Arguments against OROP :
  • Additional fiscal burden of 10000cr every year.
  • Also since OROP is being implemented retrospectively from 1st July, 2014 there are huge arrears.
  • Armed force personnel are already provided separate military service pay, field area allowance, counter insurgency allowance etc. They get various benefits, not accorded to their civilian counterparts, such as dedicated army hospitals, army schools, army colleges, subsidized food and beverages etc.
  • Similar demands can be made by the CAPF, BSF, CRPF, CISF, ITBP etc in the future who also serve in risky environments.

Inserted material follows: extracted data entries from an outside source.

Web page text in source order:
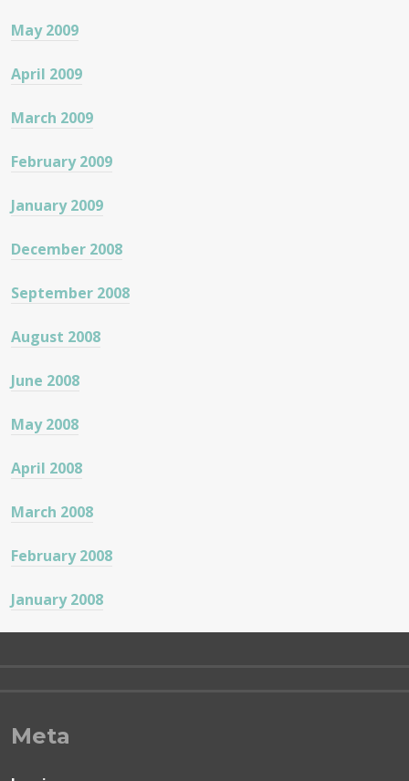
May 2009
April 2009
March 2009
February 2009
January 2009
December 2008
September 2008
August 2008
June 2008
May 2008
April 2008
March 2008
February 2008
January 2008
Meta
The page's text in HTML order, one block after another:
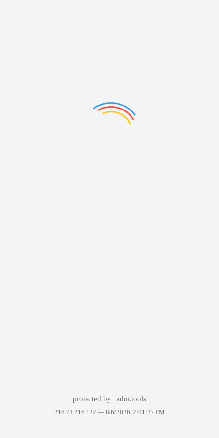
protected by adm.tools
216.73.216.122 — 8/6/2026, 2:01:27 PM
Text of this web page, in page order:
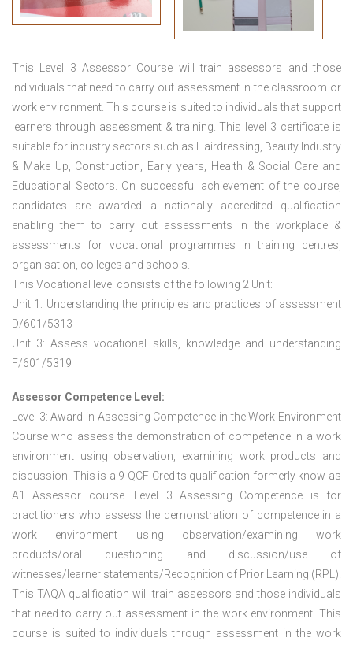
This Level 3 Assessor Course will train assessors and those
individuals that need to carry out assessment in the classroom or
work environment. This course is suited to individuals that support
learners through assessment & training. This level 3 certificate is
suitable for industry sectors such as Hairdressing, Beauty Industry
& Make Up, Construction, Early years, Health & Social Care and
Educational Sectors. On successful achievement of the course,
candidates are awarded a nationally accredited qualification
enabling them to carry out assessments in the workplace &
assessments for vocational programmes in training centres,
organisation, colleges and schools.
This Vocational level consists of the following 2 Unit:
Unit 1: Understanding the principles and practices of assessment
D/601/5313
Unit 3: Assess vocational skills, knowledge and understanding
F/601/5319
Assessor Competence Level:
Level 3: Award in Assessing Competence in the Work Environment
Course who assess the demonstration of competence in a work
environment using observation, examining work products and
discussion. This is a 9 QCF Credits qualification formerly know as
A1 Assessor course. Level 3 Assessing Competence is for
practitioners who assess the demonstration of competence in a
work environment using observation/examining work
products/oral questioning and discussion/use of
witnesses/learner statements/Recognition of Prior Learning (RPL).
This TAQA qualification will train assessors and those individuals
that need to carry out assessment in the work environment. This
course is suited to individuals through assessment in the work
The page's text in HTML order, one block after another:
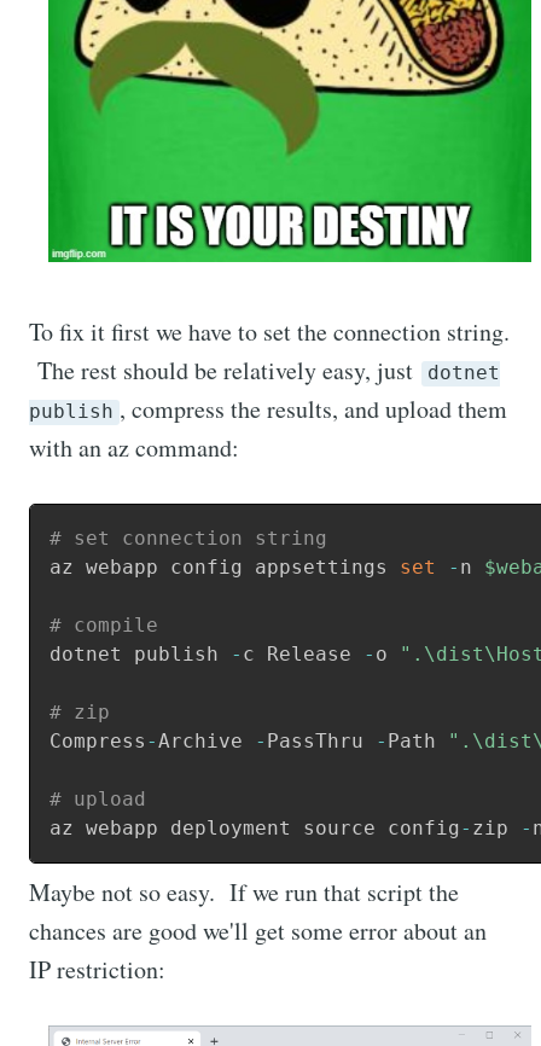
To fix it first we have to set the connection string.
The rest should be relatively easy, just
dotnet
publish , compress the results, and upload them
with an az command:
# set connection string
az webapp config appsettings set - n
# compile
dotnet publish
- c Release - o
# zip
Compress -Archive - PassThru - Path
# upload
az webapp deployment source config - zip -
Maybe not so easy. If we run that script the
chances are good we'll get some error about an
IP restriction:
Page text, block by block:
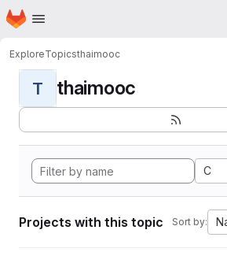
Skip to main content
Homepage
ExploreTopicsthaimooc
T thaimooc
C
Projects with this topic Sort by:
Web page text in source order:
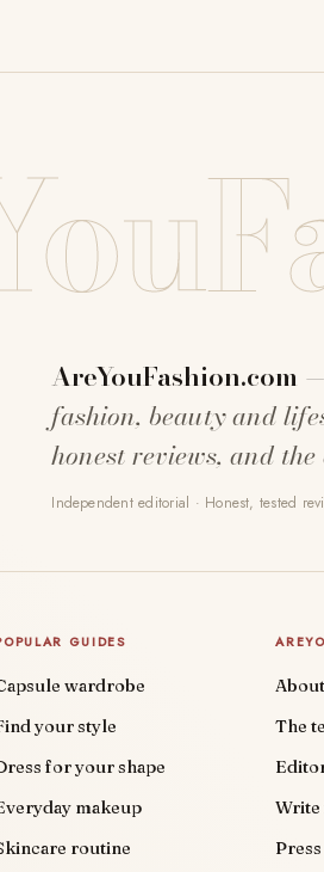
fashion, beauty and
honest reviews, and
Independent editorial · Honest, tested
GUIDES
wardrobe
your style
for your shape
makeup
routine
About
The
Write
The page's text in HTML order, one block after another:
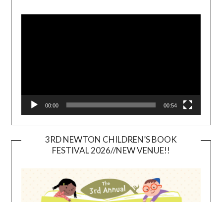
00:00 00:54
3RD NEWTON CHILDREN’S BOOK
FESTIVAL 2026//NEW VENUE!!
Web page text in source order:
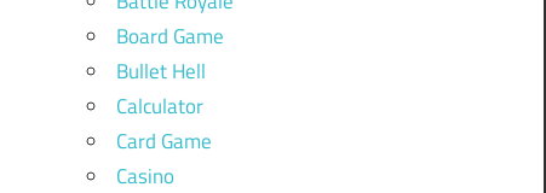
Board Game
Bullet Hell
Calculator
Card Game
Casino
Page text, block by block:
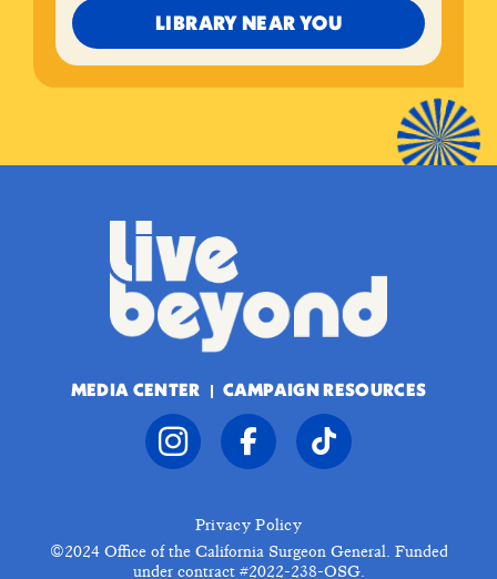
LIBRARY NEAR YOU
MEDIA CENTER CAMPAIGN RESOURCES
Privacy Policy
©2024 Office of the California Surgeon General. Funded
under contract #2022-238-OSG.
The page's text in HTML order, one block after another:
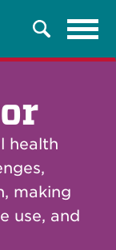
Search
health
making
use, and
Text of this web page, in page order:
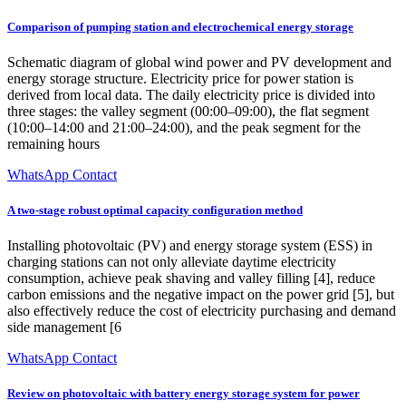
Comparison of pumping station and electrochemical energy storage
Schematic diagram of global wind power and PV development and
energy storage structure. Electricity price for power station is
derived from local data. The daily electricity price is divided into
three stages: the valley segment (00:00–09:00), the flat segment
(10:00–14:00 and 21:00–24:00), and the peak segment for the
remaining hours
WhatsApp Contact
A two-stage robust optimal capacity configuration method
Installing photovoltaic (PV) and energy storage system (ESS) in
charging stations can not only alleviate daytime electricity
consumption, achieve peak shaving and valley filling [4], reduce
carbon emissions and the negative impact on the power grid [5], but
also effectively reduce the cost of electricity purchasing and demand
side management [6
WhatsApp Contact
Review on photovoltaic with battery energy storage system for power
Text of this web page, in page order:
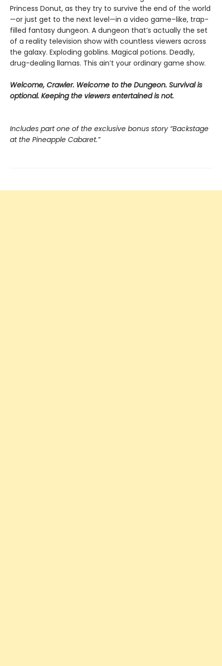
Princess Donut, as they try to survive the end of the world
—or just get to the next level—in a video game–like, trap-
filled fantasy dungeon. A dungeon that’s actually the set
of a reality television show with countless viewers across
the galaxy. Exploding goblins. Magical potions. Deadly,
drug-dealing llamas. This ain’t your ordinary game show.
Welcome, Crawler. Welcome to the Dungeon. Survival is
optional. Keeping the viewers entertained is not.
Includes part one of the exclusive bonus story “Backstage
at the Pineapple Cabaret.”
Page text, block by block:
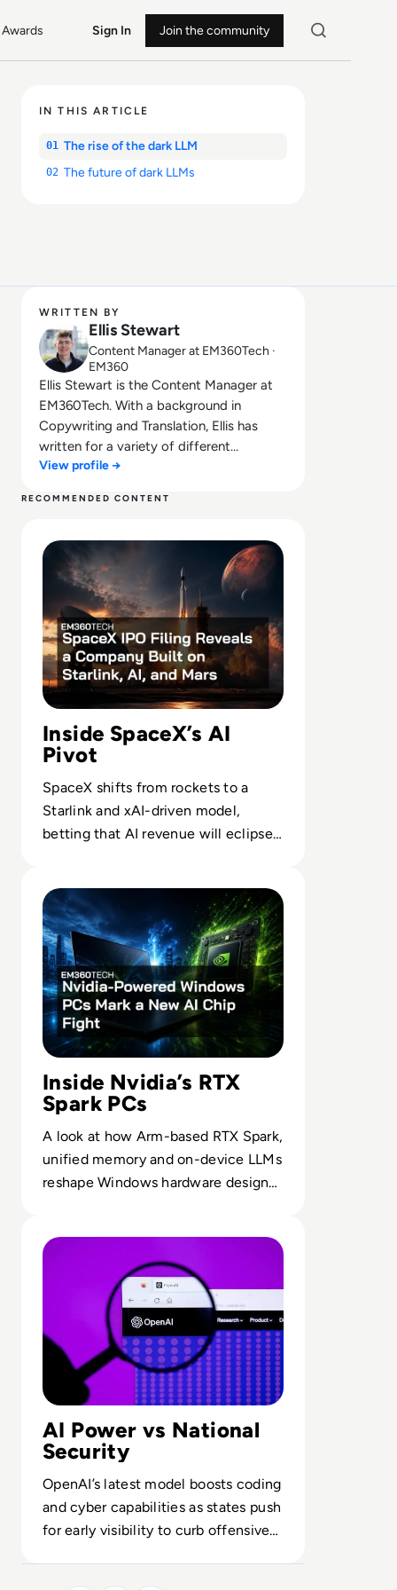
Awards Sign In Join the community
IN THIS ARTICLE
01 The rise of the dark LLM
02 The future of dark LLMs
WRITTEN BY
Ellis Stewart
Content Manager at EM360Tech ·
EM360
Ellis Stewart is the Content Manager at
EM360Tech. With a background in
Copywriting and Translation, Ellis has
written for a variety of different
companies ranging from the Spanish
weekly tech articles for the platform. In
his free time, Ellis enjoys baking, travelling
and walking his Cockapoo, Tilly.
View profile →
RECOMMENDED CONTENT
Inside SpaceX’s AI
Pivot
SpaceX shifts from rockets to a
Starlink and xAI-driven model,
betting that AI revenue will eclipse
Inside Nvidia’s RTX
Spark PCs
A look at how Arm-based RTX Spark,
unified memory and on-device LLMs
reshape Windows hardware design
AI Power vs National
Security
OpenAI’s latest model boosts coding
and cyber capabilities as states push
for early visibility to curb offensive
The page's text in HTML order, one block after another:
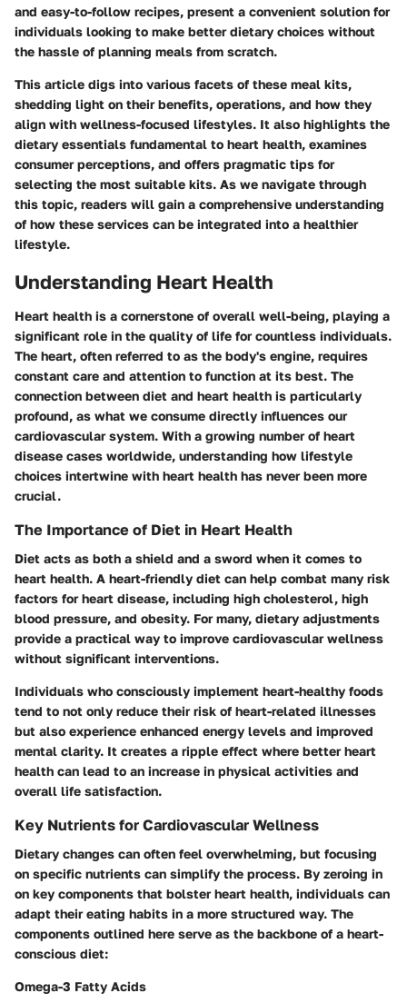
and easy-to-follow recipes, present a convenient solution for
individuals looking to make better dietary choices without
the hassle of planning meals from scratch.
This article digs into various facets of these meal kits,
shedding light on their benefits, operations, and how they
align with wellness-focused lifestyles. It also highlights the
dietary essentials fundamental to heart health, examines
consumer perceptions, and offers pragmatic tips for
selecting the most suitable kits. As we navigate through
this topic, readers will gain a comprehensive understanding
of how these services can be integrated into a healthier
lifestyle.
Understanding Heart Health
Heart health is a cornerstone of overall well-being, playing a
significant role in the quality of life for countless individuals.
The heart, often referred to as the body's engine, requires
constant care and attention to function at its best. The
connection between diet and heart health is particularly
profound, as what we consume directly influences our
cardiovascular system. With a growing number of heart
disease cases worldwide, understanding how lifestyle
choices intertwine with heart health has never been more
crucial.
The Importance of Diet in Heart Health
Diet acts as both a shield and a sword when it comes to
heart health. A heart-friendly diet can help combat many risk
factors for heart disease, including high cholesterol, high
blood pressure, and obesity. For many, dietary adjustments
provide a practical way to improve cardiovascular wellness
without significant interventions.
Individuals who consciously implement heart-healthy foods
tend to not only reduce their risk of heart-related illnesses
but also experience enhanced energy levels and improved
mental clarity. It creates a ripple effect where better heart
health can lead to an increase in physical activities and
overall life satisfaction.
Key Nutrients for Cardiovascular Wellness
Dietary changes can often feel overwhelming, but focusing
on specific nutrients can simplify the process. By zeroing in
on key components that bolster heart health, individuals can
adapt their eating habits in a more structured way. The
components outlined here serve as the backbone of a heart-
conscious diet:
Omega-3 Fatty Acids
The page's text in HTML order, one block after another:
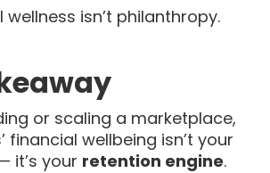
isn’t philanthropy.
or scaling a marketplace,
financial wellbeing isn’t your
it’s your retention engine.
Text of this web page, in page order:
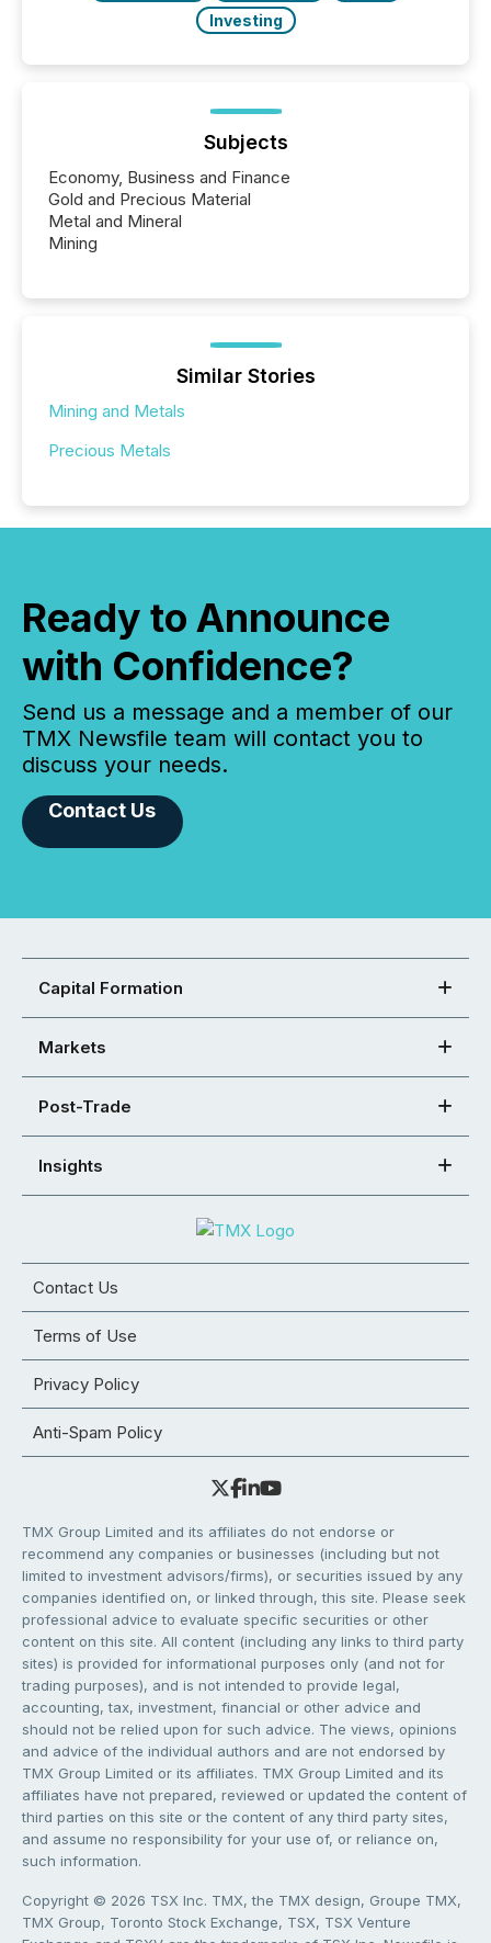
Investing
Subjects
Economy, Business and Finance
Gold and Precious Material
Metal and Mineral
Mining
Similar Stories
Mining and Metals
Precious Metals
Ready to Announce
with Confidence?
Send us a message and a member of our
TMX Newsfile team will contact you to
discuss your needs.
Contact Us
Capital Formation
Markets
Post-Trade
Insights
Contact Us
Terms of Use
Privacy Policy
Anti-Spam Policy
TMX Group Limited and its affiliates do not endorse or
recommend any companies or businesses (including but not
limited to investment advisors/firms), or securities issued by any
companies identified on, or linked through, this site. Please seek
professional advice to evaluate specific securities or other
content on this site. All content (including any links to third party
sites) is provided for informational purposes only (and not for
trading purposes), and is not intended to provide legal,
accounting, tax, investment, financial or other advice and
should not be relied upon for such advice. The views, opinions
and advice of the individual authors and are not endorsed by
TMX Group Limited or its affiliates. TMX Group Limited and its
affiliates have not prepared, reviewed or updated the content of
third parties on this site or the content of any third party sites,
and assume no responsibility for your use of, or reliance on,
such information.
Copyright © 2026 TSX Inc. TMX, the TMX design, Groupe TMX,
TMX Group, Toronto Stock Exchange, TSX, TSX Venture
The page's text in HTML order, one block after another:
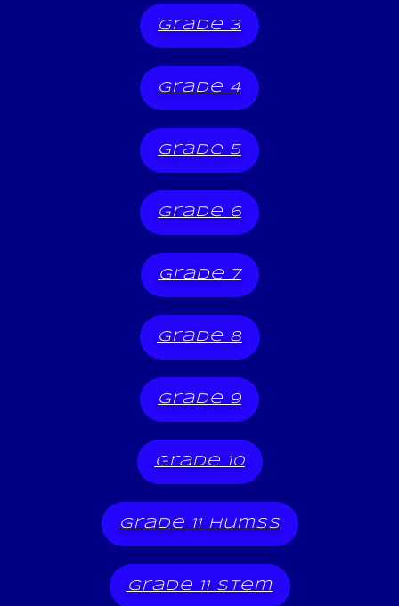
grade 3
grade 4
grade 5
grade 6
grade 7
grade 8
grade 9
grade 10
grade 11 humss
grade 11 stem
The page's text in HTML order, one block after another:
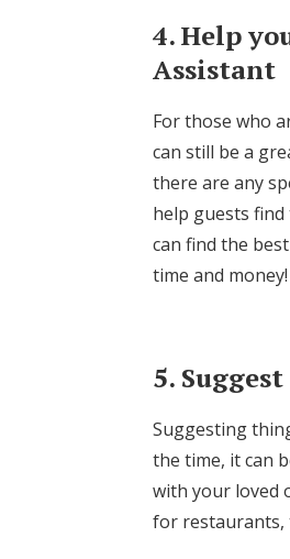
4. Help
Assistant
For those who
can still be a
there are any
help guests
can find the
time and money!
5.
Suggesting
the time, it can
with your loved
for restaurants,
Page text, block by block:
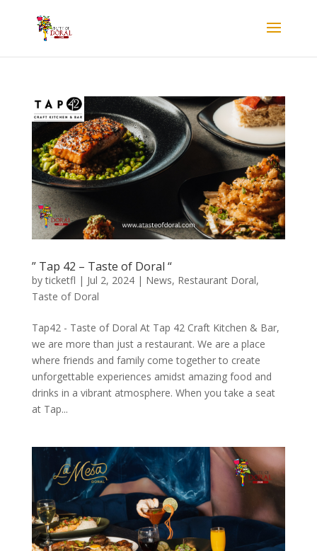
” Tap 42 – Taste of Doral “
byticketfl | Jul 2, 2024| News, Restaurant Doral,
Taste of Doral
Tap42 - Taste of Doral At Tap 42 Craft Kitchen & Bar,
we are more than just a restaurant. We are a place
where friends and family come together to create
unforgettable experiences amidst amazing food and
drinks in a vibrant atmosphere. When you take a seat
at Tap...

Daylight saving time (DST)

Context :

  • The United States Senate on March 15, 2022 unanimously passed a law making daylight saving time (DST) permanent, scrapping the biannual practice of putting clocks forward and back coinciding with the arrival and departure of winter.
  • If the legislation, Sunshine Protection Act, passes in the House of Representatives as well, and is signed into law by President Joe Biden, it will come into effect in November 2023.
What is Daylight Saving Time?
  • Also called summer time, it is the system for uniformly advancing clocks, so as to extend daylight hours during conventional waking time in the summer months.
  • The practice was first suggested in an essay by Benjamin Franklinin 1784.
  • In countries in the Northern Hemisphere, clocks are usually set ahead one hour in late March or in April and are set back one hour in late September or in October.
What is the use of DST ?
  • Achieve energy efficiency: Increasing focus on energy efficiency due to climate change because of over consumption of energy makes DST relevant.
  • DST is thus an environmentally sustainable concept.
  • To ensure that the clocks show a later sunrise and later sunset in effect ensure a longer evening daytime.
  • DST results in completion of routine work an hour earlier. DST is meant to save energy.
Opposition to DST :
  • On Agriculture: One reason why farmers oppose DST is that grain is best harvested after dew evaporates, so when field hands arrive and leave earlier in summer, their labor is less valuable.
  • Dairy farmers are concerned because their cows are sensitive to the timing of milking, so delivering milk earlier disrupts their systems.
  • A spike in workplace injuries: A study of mining injuries across the U.S, found that there was a spike in workplace injuries of nearly 6 percent on the Monday following the shift to daylight saving time.
  • On labour and work productivity: Workplace productivity the week after DST drastically decreases. People are tired and lethargic due to a reduction in sleep.

MGNREGA Scheme :

MGNREGA Scheme

Context :

  • According to a Parliamentary Standing Committee report submitted to the Lok Sabha, various issues are hampering the MGNREGA (Mahatma Gandhi National Rural Employment Guarantee Act) scheme.
What are the issues according to the committee ?
  • Some of these issues are Fake job cards, widespread corruption, late uploading of muster rolls, huge pending payments for wages and materials and insufficient funding.
  • Genuine labourers are not getting their dues while money keeps changing hands due to collusion of unscrupulous elements surrounding the implementation of scheme at ground level
    • The Committee said that study visits and observations had shown that “rozgar sevaks are in the habit of filling up kachha muster at the start and go to the Block once a week for online uploading of muster-rolls”.
    • It noted that if the muster-roll is not updated and uploaded within the stipulated time, it could not be backdated, causing a loss in payment.
  • Pending wages amounted to 4,060 crore, while material component payments are pending to the tune of Rs.9,000 crore.
  • The panel found it “alarming” that in such a scenario, the budget estimates for the scheme for 2022-23 were reduced from the 78,000 crore sought by the Department of Rural Development, to Rs.73,000 crore.